僕の彼女には鱗がある
Dead But Dreaming 2 にダレル=シュワイツァーの"Innsmouth Idyll"が収録されている。
主人公はティミーという名の少年。インスマスに引っ越してきたばかりで、インターネットはおろかテレビすらない環境にうんざりしている。だがへジーという少女と知り合うことができた。彼よりひとつ年上で、結構かわいい子だ。その子に誘われて、ティミーは浜辺でデートすることになった。
二人で並んで砂浜に寝転んでいると、不意にヘジーが起き上がり、泳ぎに行こうという。ティミーも泳ぎは得意だったので、水が冷たいのを我慢しながらヘジーの後に続いた。あれ、ヘジーって背中に鱗があるんだな……。
出し抜けにヘジーが後ろから抱きついてきた。うひゃあ、胸が背中に当たってるよ! と思う間もなく、二人はどんどん沈んでいく。海の底にいたのは、鯨よりも巨大な何かだった。水中にいるはずなのに、なぜかヘジーの声が聞こえる。
「大丈夫、あれは私たちの父よ」
深きものは眼を開けて二人に語りかける。ティミーとヘジーが浮上すると、すでに日はとっぷりと暮れていた。信じがたいことだが、二人は何時間も海の中に留まっていたのだ。
こうしてティミーは滄溟の謎を、旧支配者の神秘を知った。大いなる知識を得た彼は、それでも自分の人生でもっとも幸福だったのは何も知らないまま砂浜に寝転んでいたあの一瞬だったのかもしれないと思うのだった。今や彼には潮の流れと波の音色が絶えることなく聞こえるのだから……。

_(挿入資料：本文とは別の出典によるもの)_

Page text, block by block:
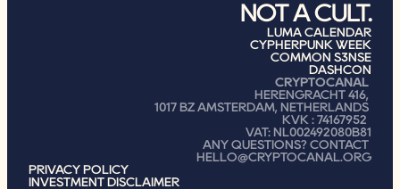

というわけで「インスマスを覆う影」の系譜に連なる作品なのだが、ボーイ・ミーツ・ガールものに仕立てた点に特色がある。また、ダーレスの「ルルイエの印」を彷彿とさせるところがあるかもしれない。作者のシュワイツァーは米国の作家・編集者。Cthulhu's Reign の編者も彼である。